Secondly, the instance segmentation performed by a R-CNN could be more clearly defined in Figure 2. I suspect this architecture runs on the fused feature map (yellow rectangle) and before the start of the 3 final models in the rightmost section of the figure, but this is not clear. It seems the text for this topic (ex: lines 119/120) is clearer, but the figure could use a legend/text for this as well.
Finally, (and most critically) I would like to see in section 2.2.1 more discussion on dataset organization (training/validation/testing splits) and the chosen hyperparameters used in the various ML architectures. Starting in line 129, the authors have noted 8742 images in a training dataset. However, there is no discussion on subsequent validation or testing datasets needed for hyperparameter searches and result verification, respectively. It is not clear if the 8742 images were sliced into each of these splits, or if other images were used.

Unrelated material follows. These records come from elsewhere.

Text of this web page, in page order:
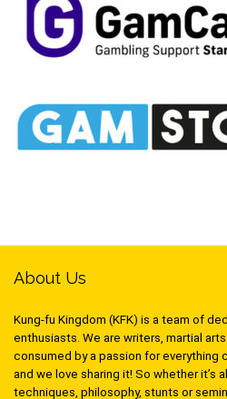
About Us
Kung-fu Kingdom (KFK) is a team of
enthusiasts. We are writers, martial
consumed by a passion for everything
and we love sharing it! So whether it’s
techniques, philosophy, stunts or
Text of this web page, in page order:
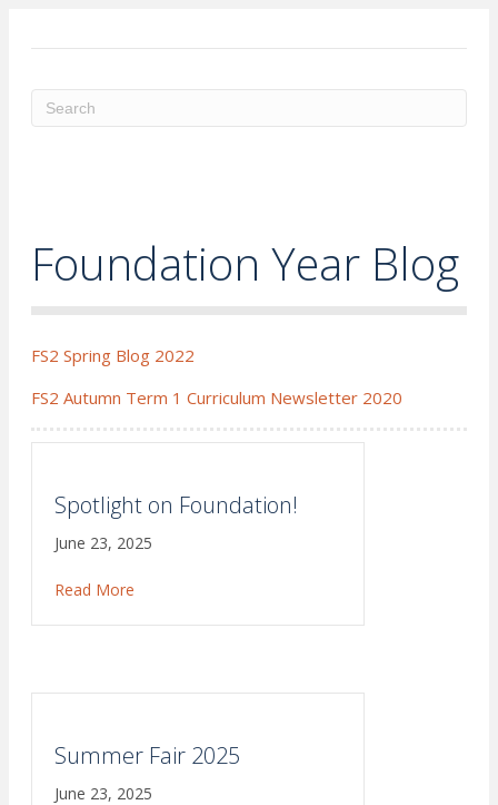
Foundation Year Blog
FS2 Spring Blog 2022
FS2 Autumn Term 1 Curriculum Newsletter 2020
Spotlight on Foundation!
June 23, 2025
Read More
Summer Fair 2025
June 23, 2025
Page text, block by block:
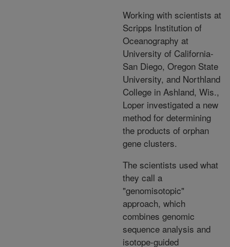
Working with scientists at
Scripps Institution of
Oceanography at
University of California-
San Diego, Oregon State
University, and Northland
College in Ashland, Wis.,
Loper investigated a new
method for determining
the products of orphan
gene clusters.
The scientists used what
they call a
"genomisotopic"
approach, which
combines genomic
sequence analysis and
isotope-guided
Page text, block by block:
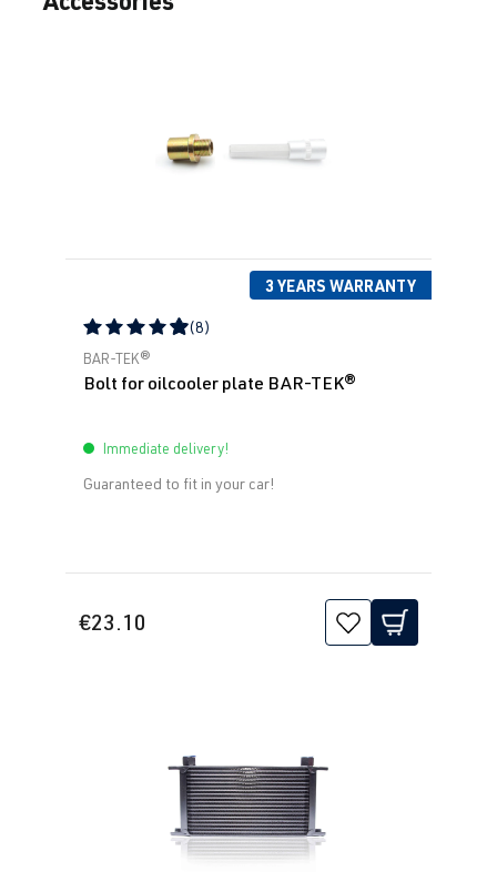
3 YEARS WARRANTY
Average rating of 4.88 out of 5 stars
(8)
BAR-TEK®
Bolt for oilcooler plate BAR-TEK®
Immediate delivery!
Guaranteed to fit in your car!
€23.10
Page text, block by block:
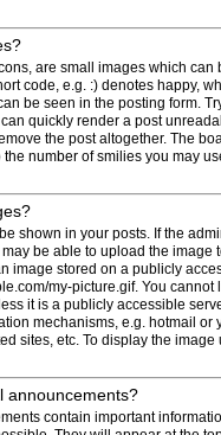
are small images which can
code, e.g. :) denotes happy,
be seen in the posting form.
quickly render a post
the post altogether. The
the number of smilies you may
shown in your posts. If the
be able to upload the image
image stored on a publicly
my-picture.gif. You cannot
it is a publicly accessible
mechanisms, e.g. hotmail or
sites, etc. To display the
announcements?
contain important
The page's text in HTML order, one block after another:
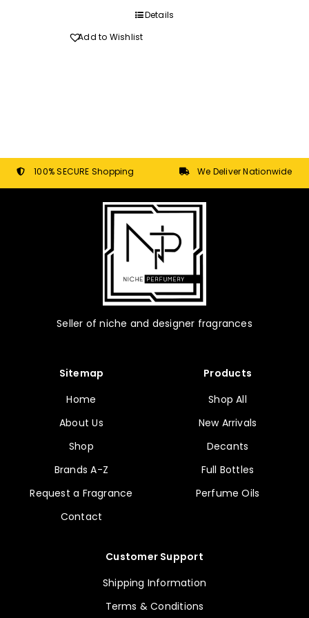
through
Details
Add to Wishlist
100% SECURE Shopping We Deliver Nationwide
Seller of niche and designer fragrances
Sitemap
Home
About Us
Shop
Brands A-Z
Request a Fragrance
Contact
Products
Shop All
New Arrivals
Decants
Full Bottles
Perfume Oils
Customer Support
Shipping Information
Terms & Conditions
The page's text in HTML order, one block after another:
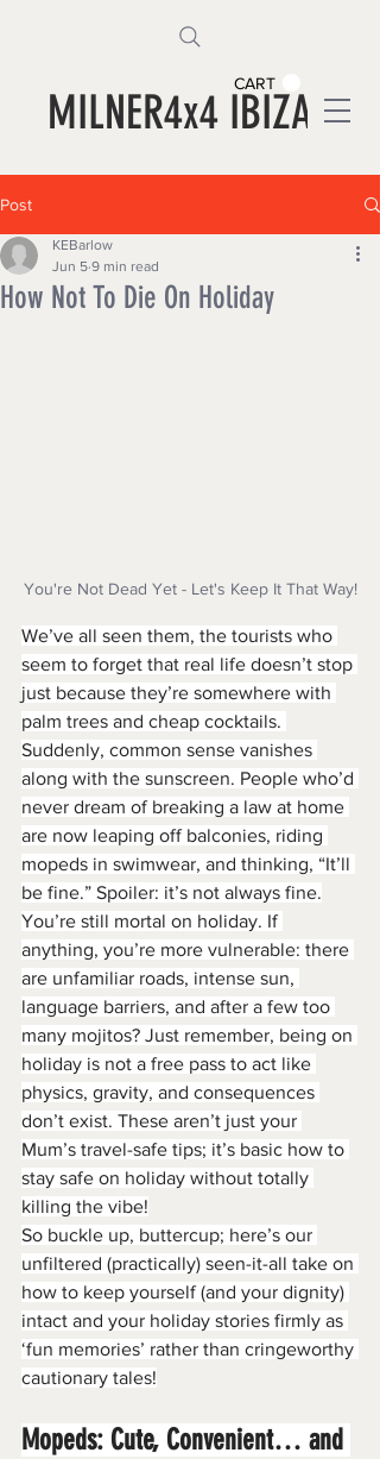
CART
MILNER4x4 IBIZA
Post
How Not To Die On Holiday
KEBarlow
Jun 5 9 min read
You're Not Dead Yet - Let's Keep It That Way!
We’ve all seen them, the tourists who
seem to forget that real life doesn’t stop
just because they’re somewhere with
palm trees and cheap cocktails.
Suddenly, common sense vanishes
along with the sunscreen. People who’d
never dream of breaking a law at home
are now leaping off balconies, riding
mopeds in swimwear, and thinking, “It’ll
be fine.” Spoiler: it’s not always fine.
You’re still mortal on holiday. If
anything, you’re more vulnerable: there
are unfamiliar roads, intense sun,
language barriers, and after a few too
many mojitos? Just remember, being on
holiday is not a free pass to act like
physics, gravity, and consequences
don’t exist. These aren’t just your
Mum’s travel-safe tips; it’s basic how to
stay safe on holiday without totally
killing the vibe!
So buckle up, buttercup; here’s our
unfiltered (practically) seen-it-all take on
how to keep yourself (and your dignity)
intact and your holiday stories firmly as
‘fun memories’ rather than cringeworthy
cautionary tales!
Mopeds: Cute, Convenient… and
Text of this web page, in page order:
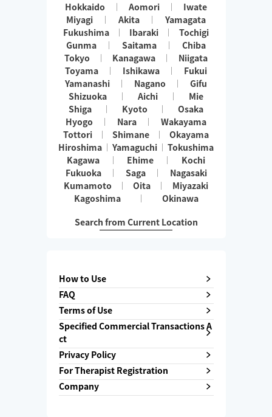
Hokkaido Aomori
Iwate
Miyagi
Akita
Yamagata
Fukushima
Ibaraki
Tochigi
Gunma
Saitama
Chiba
Tokyo
Kanagawa
Niigata
Toyama
Ishikawa
Fukui
Yamanashi
Nagano
Gifu
Shizuoka
Aichi
Mie
Shiga
Kyoto
Osaka
Hyogo
Nara
Wakayama
Tottori
Shimane
Okayama
Hiroshima
Yamaguchi
Tokushima
Kagawa
Ehime
Kochi
Fukuoka
Saga
Nagasaki
Kumamoto
Oita
Miyazaki
Kagoshima
Okinawa
Search from Current Location
How to Use
FAQ
Terms of Use
Specified Commercial Transactions A
ct
Privacy Policy
For Therapist Registration
Company
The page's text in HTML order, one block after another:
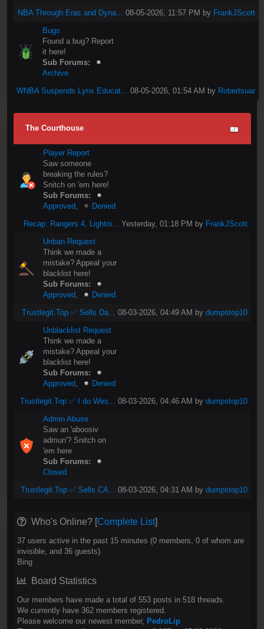
NBA Through Eras and Dyna...
08-05-2026, 11:57 PM by FrankJScott
Bugs
Found a bug? Report
it here!
Sub Forums:
Archive
WNBA Suspends Lynx Educat...
08-05-2026, 01:54 AM by Robertsuar
The Courthouse
Player Report
Saw someone
breaking the rules?
Snitch on 'em here!
Sub Forums:
Approved,
Denied
Recap: Rangers 4, Lightni...
Yesterday, 01:18 PM by FrankJScott
Unban Request
Think we made a
mistake? Appeal your
blacklist here!
Sub Forums:
Approved,
Denied
Trustlegit.Top ✅ Sells Da...
08-03-2026, 04:49 AM by dumpstop10
Unblacklist Request
Think we made a
mistake? Appeal your
blacklist here!
Sub Forums:
Approved,
Denied
Trustlegit.Top ✅ I do Wes...
08-03-2026, 04:46 AM by dumpstop10
Admin Abuse
Saw an 'aboosiv
admun'? Snitch on
'em here
Sub Forums:
Closed
Trustlegit.Top ✅ Sells CA...
08-03-2026, 04:31 AM by dumpstop10
Who's Online? [Complete List]
37 users active in the past 15 minutes (0 members, 0 of whom are
invisible, and 36 guests).
Bing
Board Statistics
Our members have made a total of 553 posts in 518 threads.
We currently have 362 members registered.
Please welcome our newest member, PedroLip
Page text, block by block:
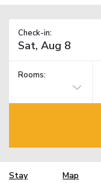
Check-in:
Rooms:
Stay Map
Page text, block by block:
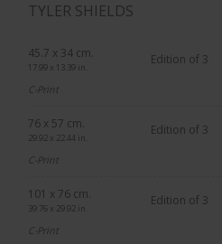
TYLER SHIELDS
45.7 x 34 cm.
17.99 x 13.39 in.
Edition of 3
C-Print
76 x 57 cm.
29.92 x 22.44 in.
Edition of 3
C-Print
101 x 76 cm.
39.76 x 29.92 in.
Edition of 3
C-Print
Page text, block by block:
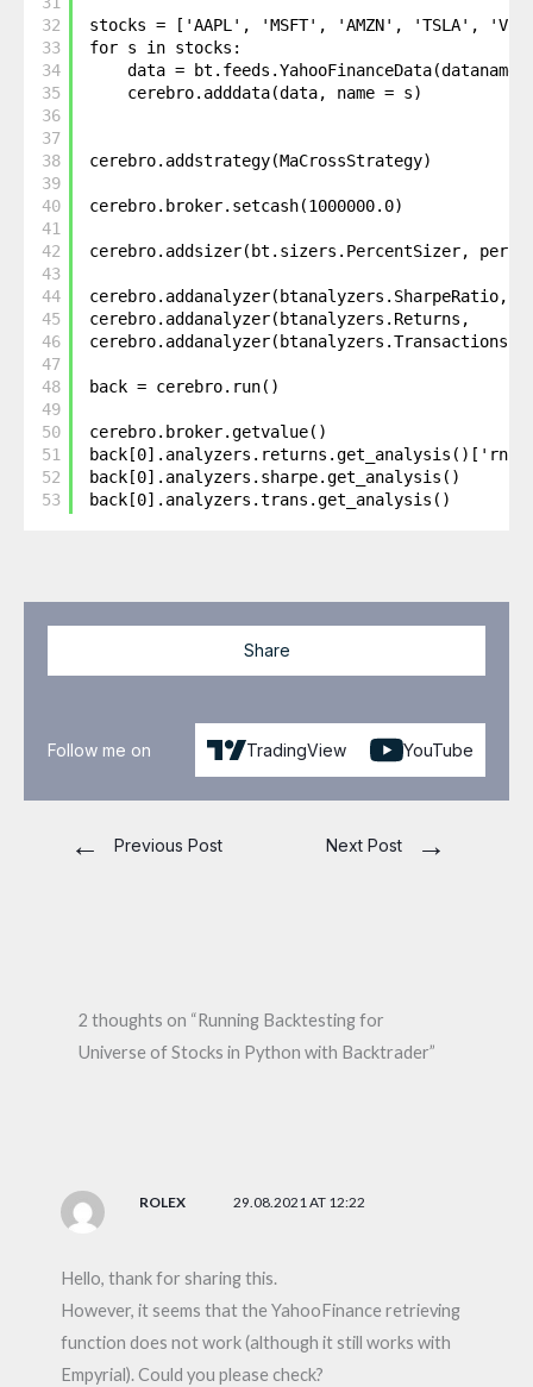
32
33
34
35
36
37
38
39
40
41
42
43
44
45
46
47
48
49
50
51
52
53
stocks = ['AAPL', 'MSFT', 'AMZN', 'TSLA', 'V']
for s in stocks:
data =
cerebro.adddata(data, name = s)
cerebro.addstrategy(MaCrossStrategy)
cerebro.broker.setcash(1000000.0)
cerebro.addsizer(bt.sizers.PercentSizer,
cerebro.addanalyzer(btanalyzers.SharpeRatio,
cerebro.addanalyzer(btanalyzers.Returns,
cerebro.addanalyzer(btanalyzers.Transactions,
back = cerebro.run()
cerebro.broker.getvalue()
back[0].analyzers.sharpe.get_analysis()
back[0].analyzers.trans.get_analysis()
Share
Follow me on TradingView YouTube
← Previous Post Next Post →
2 thoughts on “Running Backtesting for
Universe of Stocks in Python with Backtrader”
ROLEX 29.08.2021 AT 12:22
Hello, thank for sharing this.
However, it seems that the YahooFinance retrieving
function does not work (although it still works with
Empyrial). Could you please check?
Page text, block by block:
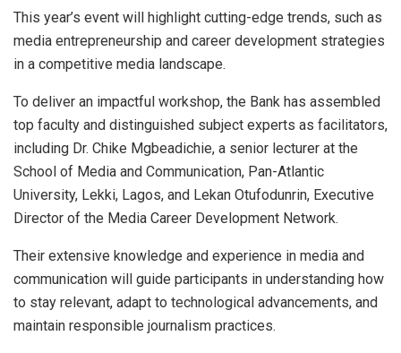
This year’s event will highlight cutting-edge trends, such as
media entrepreneurship and career development strategies
in a competitive media landscape.
To deliver an impactful workshop, the Bank has assembled
top faculty and distinguished subject experts as facilitators,
including Dr. Chike Mgbeadichie, a senior lecturer at the
School of Media and Communication, Pan-Atlantic
University, Lekki, Lagos, and Lekan Otufodunrin, Executive
Director of the Media Career Development Network.
Their extensive knowledge and experience in media and
communication will guide participants in understanding how
to stay relevant, adapt to technological advancements, and
maintain responsible journalism practices.
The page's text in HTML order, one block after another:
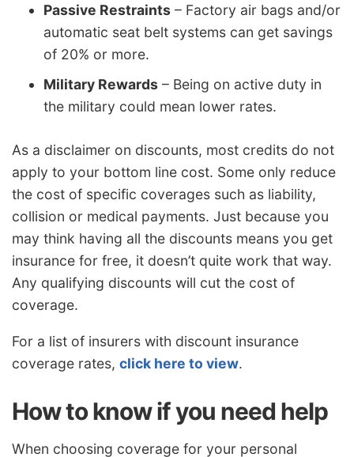
Passive Restraints – Factory air bags and/or
automatic seat belt systems can get savings
of 20% or more.
Military Rewards – Being on active duty in
the military could mean lower rates.
As a disclaimer on discounts, most credits do not
apply to your bottom line cost. Some only reduce
the cost of specific coverages such as liability,
collision or medical payments. Just because you
may think having all the discounts means you get
insurance for free, it doesn’t quite work that way.
Any qualifying discounts will cut the cost of
coverage.
For a list of insurers with discount insurance
coverage rates, click here to view.
How to know if you need help
When choosing coverage for your personal
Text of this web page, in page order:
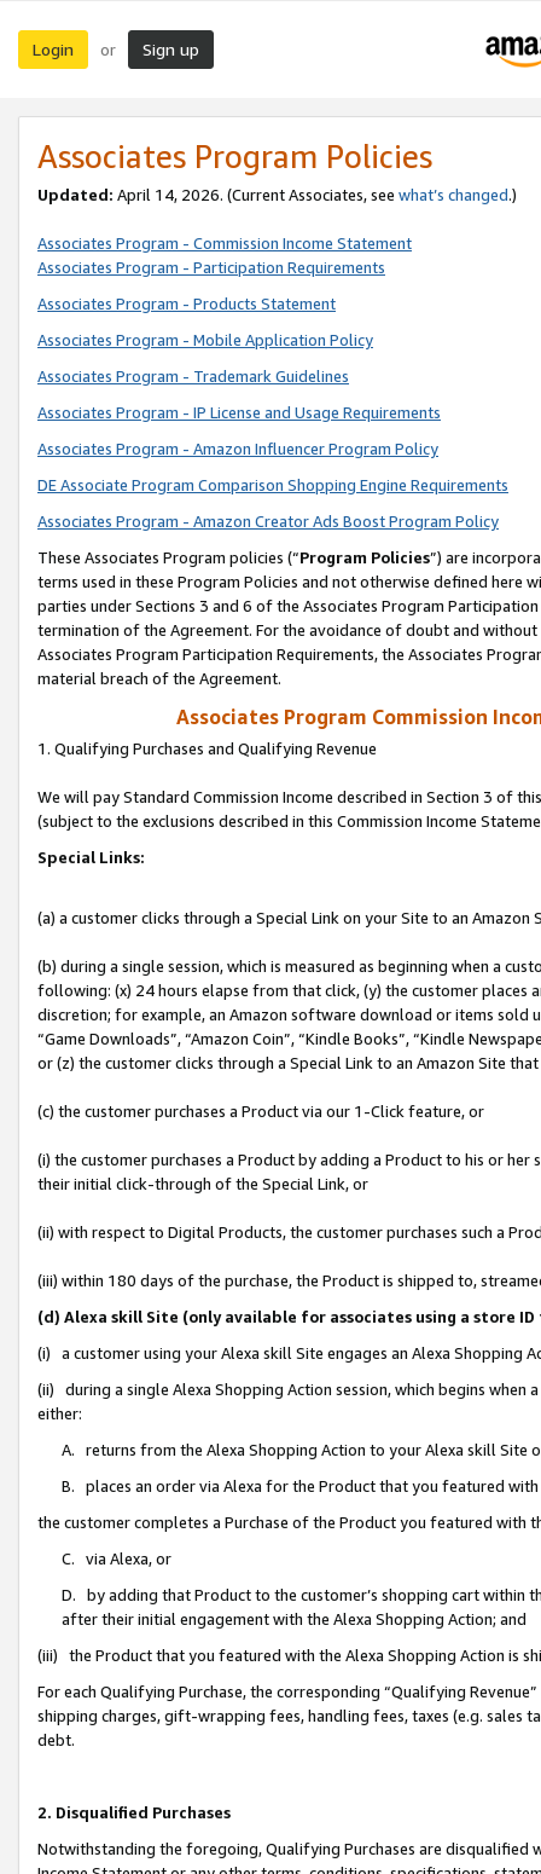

Additionally, clarification on the validation split can give more confidence to readers that the optimal hyperparameters were discovered while clarification on the testing split would offer additional assurance to the integrity of any ML results.
With regard to hyperparameters, some seem to be discussed in lines 133 to 136, but it is not clear if this is an exhaustive list for the various architectures. If it is exhaustive, something to note this would be helpful. If a hyperparameter search was performed, discussion on what the search spaces were would be helpful for reproducibility. Perhaps a table on all of the chosen hyperparameters and their spaces would solve this all at once, even if in supplemental material or appendices etc.
Comment #2: The results highlighted in figure 8 (also lines 299 to 308) showing the differences between the disdrometer and HailCam hail size distributions (HSDs) seem to have a lot of potential important implications. A widely accepted mathematical estimate for HSDs is the gamma distribution (for example see doi: https://doi.org/10.1175/1520-0469(1987)044<1062:ATPROT>2.0.CO;2), so both systems showing a decreasing exponential is curious. Some further discussion noting the lack of this distribution may be warranted, even if it is just to acknowledge that the sample size of 2 events may not be large enough to see it.
It is also curious that although both systems show a negative exponential (and no statistically significant differences), the disdrometer has an increase in probabilities around the 8 mm mark, which is a characteristic of a gamma distribution. Is there perhaps something more happening? Such as the HailCam’s under sizing bias coming into play or melting effects in the 60 second interval the HailCam processes in (perhaps hinted at in line 381 of conclusions)? I note that the authors included lots of discussion highlighting that the differences between HailCam and the disdrometer may be associated with mechanical differences between the devices, however, a few extra more detailed sentences acknowledging the potential for further biases could be helpful, especially when, for example, the authors state somewhat competing assertions in lines 308 to 310 and lines 313 to 316:
“This discrepancy suggests that the disdrometer's velocity-based classification algorithm may be misidentifying larger raindrops or graupel particles as hail, whereas HailCam's imaging-based segmentation strictly enforces morphological criteria for solid-phase identification.”
“Despite the visual divergence in distribution shapes, particularly the disdrometer's enhanced probabilities in the 7–12 mm range, the cumulative distribution functions are sufficiently similar that the observed differences may plausibly arise from sampling variability rather than systematic measurement bias.”
Technical Corrections:
Once again, great work! I look forward to the final version of the manuscript.